◆ Work request ◆
Print out the full material below, exact in every line, with no images included.

◆ Provided records ◆
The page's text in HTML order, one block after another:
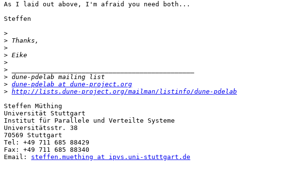
As I laid out above, I'm afraid you need both...
Steffen
>
>
>
>
>
>
>
> dune-pdelab at dune-project.org
> http://lists.dune-project.org/mailman/listinfo/dune-pdelab
Steffen Müthing
Universität Stuttgart
Institut für Parallele und Verteilte Systeme
Universitätsstr. 38
70569 Stuttgart
Tel: +49 711 685 88429
Fax: +49 711 685 88340
Email: steffen.muething at ipvs.uni-stuttgart.de
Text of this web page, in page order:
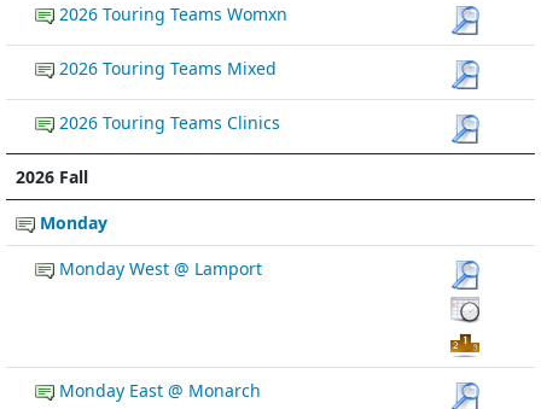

◆ Output of the task ◆
The page's text in HTML order, one block after another:
As I laid out above, I'm afraid you need both...
Steffen
>
>
>
>
>
>
>
> dune-pdelab at dune-project.org
> http://lists.dune-project.org/mailman/listinfo/dune-pdelab
Steffen Müthing
Universität Stuttgart
Institut für Parallele und Verteilte Systeme
Universitätsstr. 38
70569 Stuttgart
Tel: +49 711 685 88429
Fax: +49 711 685 88340
Email: steffen.muething at ipvs.uni-stuttgart.de
Text of this web page, in page order:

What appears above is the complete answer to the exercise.